Reproduce exactly the lines below from the one containing "Ian Birrell is" through the one containing "to refugees in", including both, and nothing else.

##########

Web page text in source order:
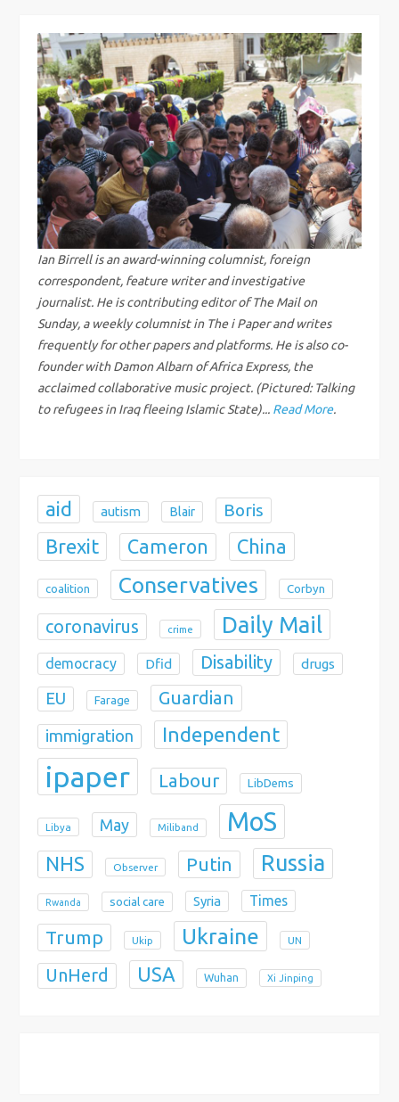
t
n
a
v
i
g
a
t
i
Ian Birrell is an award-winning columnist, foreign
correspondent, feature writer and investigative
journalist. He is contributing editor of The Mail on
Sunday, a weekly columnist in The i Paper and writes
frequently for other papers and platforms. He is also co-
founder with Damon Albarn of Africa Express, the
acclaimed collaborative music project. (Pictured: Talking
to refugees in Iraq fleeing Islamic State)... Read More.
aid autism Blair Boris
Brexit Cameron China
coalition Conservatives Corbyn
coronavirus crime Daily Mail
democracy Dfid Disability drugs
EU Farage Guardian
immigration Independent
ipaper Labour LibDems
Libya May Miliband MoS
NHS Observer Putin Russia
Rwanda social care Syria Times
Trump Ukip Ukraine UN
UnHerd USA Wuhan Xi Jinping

##########

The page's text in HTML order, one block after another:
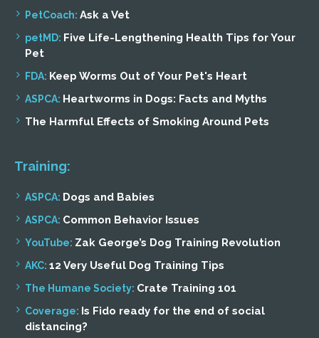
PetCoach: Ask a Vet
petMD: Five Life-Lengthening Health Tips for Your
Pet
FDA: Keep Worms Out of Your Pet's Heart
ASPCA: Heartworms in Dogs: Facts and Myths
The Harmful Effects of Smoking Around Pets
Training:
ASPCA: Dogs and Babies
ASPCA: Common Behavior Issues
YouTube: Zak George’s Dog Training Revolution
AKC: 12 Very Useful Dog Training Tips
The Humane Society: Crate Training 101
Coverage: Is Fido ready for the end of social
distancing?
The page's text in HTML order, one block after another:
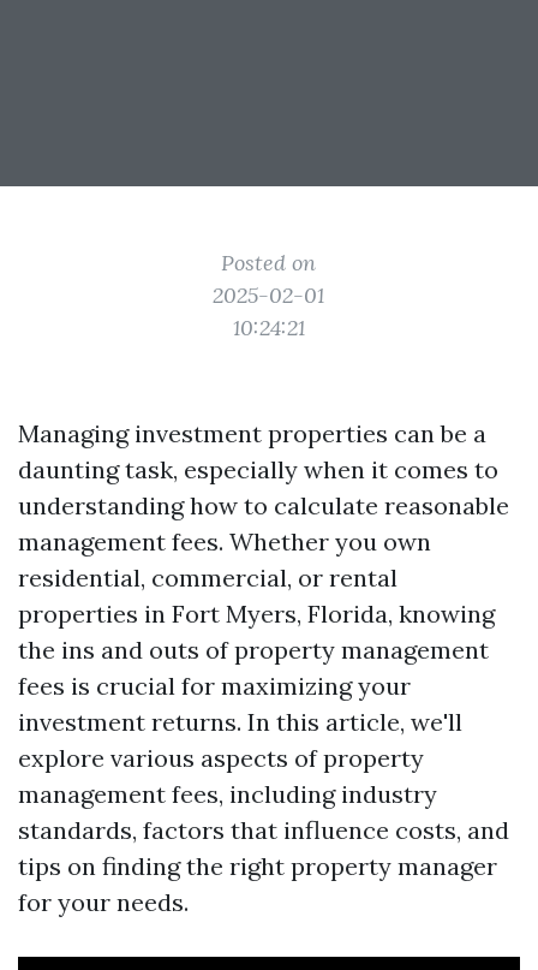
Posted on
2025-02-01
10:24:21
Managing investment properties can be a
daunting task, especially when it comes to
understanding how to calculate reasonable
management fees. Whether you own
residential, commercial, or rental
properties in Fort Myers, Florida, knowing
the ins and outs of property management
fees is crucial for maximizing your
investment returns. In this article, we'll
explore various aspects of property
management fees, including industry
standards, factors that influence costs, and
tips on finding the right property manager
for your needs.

##########

- _ANSWER SECTION_:
Ian Birrell is an award-winning columnist, foreign
correspondent, feature writer and investigative
journalist. He is contributing editor of The Mail on
Sunday, a weekly columnist in The i Paper and writes
frequently for other papers and platforms. He is also co-
founder with Damon Albarn of Africa Express, the
acclaimed collaborative music project. (Pictured: Talking
to refugees in Iraq fleeing Islamic State)... Read More.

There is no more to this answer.